Give a verbatim copy of the lines below, minus the pictures.

- **Data section**:
________________________________________
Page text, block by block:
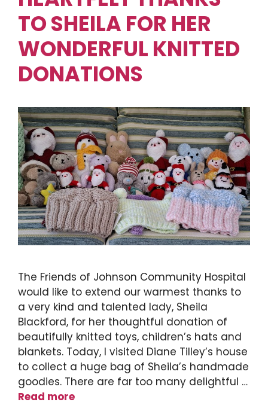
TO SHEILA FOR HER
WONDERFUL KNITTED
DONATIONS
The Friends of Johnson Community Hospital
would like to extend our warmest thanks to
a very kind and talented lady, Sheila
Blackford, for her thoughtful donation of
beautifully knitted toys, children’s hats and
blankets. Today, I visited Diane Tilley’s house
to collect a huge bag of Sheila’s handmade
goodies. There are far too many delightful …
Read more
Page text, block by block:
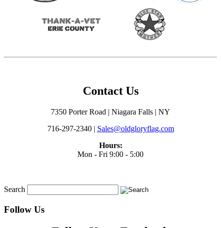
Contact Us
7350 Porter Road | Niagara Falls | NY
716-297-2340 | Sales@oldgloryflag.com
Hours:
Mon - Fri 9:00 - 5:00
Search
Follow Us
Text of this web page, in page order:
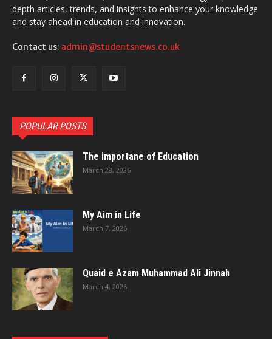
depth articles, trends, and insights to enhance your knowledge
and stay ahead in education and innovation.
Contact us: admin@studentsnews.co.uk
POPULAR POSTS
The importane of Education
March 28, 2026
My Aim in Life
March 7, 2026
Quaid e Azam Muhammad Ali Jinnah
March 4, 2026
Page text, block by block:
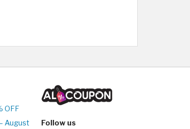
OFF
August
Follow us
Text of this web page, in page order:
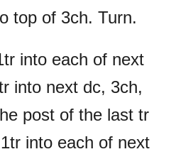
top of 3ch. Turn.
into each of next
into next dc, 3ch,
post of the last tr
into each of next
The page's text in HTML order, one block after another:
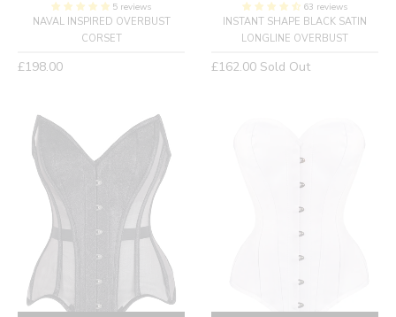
________________________________________
- **Problem solution**:
Page text, block by block:
TO SHEILA FOR HER
WONDERFUL KNITTED
DONATIONS
The Friends of Johnson Community Hospital
would like to extend our warmest thanks to
a very kind and talented lady, Sheila
Blackford, for her thoughtful donation of
beautifully knitted toys, children’s hats and
blankets. Today, I visited Diane Tilley’s house
to collect a huge bag of Sheila’s handmade
goodies. There are far too many delightful …
Read more
Page text, block by block:
Contact Us
7350 Porter Road | Niagara Falls | NY
716-297-2340 | Sales@oldgloryflag.com
Hours:
Mon - Fri 9:00 - 5:00
Search
Follow Us
Text of this web page, in page order:
depth articles, trends, and insights to enhance your knowledge
and stay ahead in education and innovation.
Contact us: admin@studentsnews.co.uk
POPULAR POSTS
The importane of Education
March 28, 2026
My Aim in Life
March 7, 2026
Quaid e Azam Muhammad Ali Jinnah
March 4, 2026
Page text, block by block:
OFF
August
Follow us
Text of this web page, in page order:
top of 3ch. Turn.
into each of next
into next dc, 3ch,
post of the last tr
into each of next
The page's text in HTML order, one block after another:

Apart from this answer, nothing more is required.